May 11, 2026
· 13 min readWhy Google Built Two AI Chips Instead of One — Inside the TPU v8 Split
Google's eighth-generation TPU isn't a chip — it's two. The TPU 8t targets training, the TPU 8i targets agentic inference, and the reason for the split tells you where AI hardware is heading. This post builds the story from the silicon up: how CPUs, GPUs, and TPUs actually differ, what a systolic array does, and why one chip can no longer be optimal for both halves of the AI workload.

TL;DR
- Google's eighth-generation TPU ships as two chips, not one: TPU 8t for training, TPU 8i for inference.
- Training is compute-bound (raw FLOPs, interconnect bandwidth). Inference is memory-bound (KV cache, single-token latency). One chip can't be optimal for both.
- TPU 8t scales to 9,600 chips per superpod with 121 exaflops of FP4 compute. TPU 8i scales to 1,152 chips per pod with 384MB of on-chip SRAM to hold the KV cache.
- Both run on Google's in-house Axion ARM CPU host — first time Google has gone full-stack accelerator + CPU.
- Up to 2x performance per watt vs the previous Ironwood TPU.
- The architectural signal matters more than the specs: AI workloads have diverged enough that specialization beats general-purpose silicon.
Why this announcement matters
Google announced its eighth generation of TPUs at Cloud Next 2026. The headline isn't the spec sheet — it's that there are two spec sheets. For the first time in the TPU program's decade-long history, Google is shipping two distinct chip designs in the same generation: TPU 8t targets large-scale model training, while TPU 8i is built for low-latency inference and reasoning workloads.
The decision predates the announcement. "We realized two years ago that one chip a year wouldn't be enough," Google's SVP Amin Vahdat said onstage — meaning the split was committed in 2024, before reasoning models and agentic inference dominated the frontier conversation.
To understand why this matters, we need to build up from the silicon.
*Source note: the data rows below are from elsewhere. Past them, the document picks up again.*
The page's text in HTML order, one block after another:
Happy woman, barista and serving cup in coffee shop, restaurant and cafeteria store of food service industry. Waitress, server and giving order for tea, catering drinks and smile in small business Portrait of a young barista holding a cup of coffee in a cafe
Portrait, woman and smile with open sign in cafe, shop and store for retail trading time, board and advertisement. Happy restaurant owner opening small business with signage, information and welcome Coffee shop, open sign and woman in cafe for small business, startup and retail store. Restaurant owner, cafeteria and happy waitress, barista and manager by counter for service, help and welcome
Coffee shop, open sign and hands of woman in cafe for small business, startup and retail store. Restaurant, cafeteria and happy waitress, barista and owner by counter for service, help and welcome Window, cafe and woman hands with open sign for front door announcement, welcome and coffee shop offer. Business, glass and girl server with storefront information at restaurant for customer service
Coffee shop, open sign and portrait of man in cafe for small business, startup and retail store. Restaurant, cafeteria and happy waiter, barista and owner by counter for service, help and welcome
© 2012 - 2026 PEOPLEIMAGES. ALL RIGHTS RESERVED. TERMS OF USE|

What does a CPU actually do? What does a GPU do differently? What does a TPU do that neither can? And why have AI workloads diverged enough that one chip can no longer cover both ends?
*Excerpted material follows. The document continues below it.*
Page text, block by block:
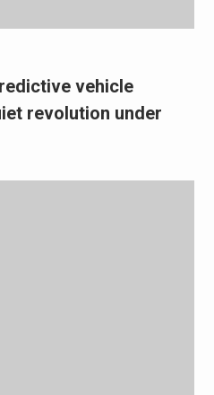
vehicle
revolution under

The CPU: general-purpose, expensive cores
The chip running your laptop right now is a CPU — a central processing unit. It's been the foundation of computing for fifty years. A CPU is made of cores, and a core is the smallest hardware unit that can independently fetch an instruction, decode it, execute it, and write the result back.
Every core has its own pipeline, registers, and arithmetic logic unit (ALU). It can run one thread completely on its own. When your laptop has 8 cores, that's 8 independent execution units on the same piece of silicon — your browser on one, your IDE on another, your video call on a third.
Modern CPU cores are also extremely sophisticated. They have:
- Branch prediction — guessing which way an
ifwill go before the condition is evaluated. - Out-of-order execution — reordering instructions on the fly for better throughput.
- Large caches — multi-level L1/L2/L3 to hide memory latency.
- Wide instruction sets — x86-64 has thousands of instructions.
All of which is why a CPU is general-purpose. Anything you can write, a CPU can run — operating systems, compilers, databases, games, browsers.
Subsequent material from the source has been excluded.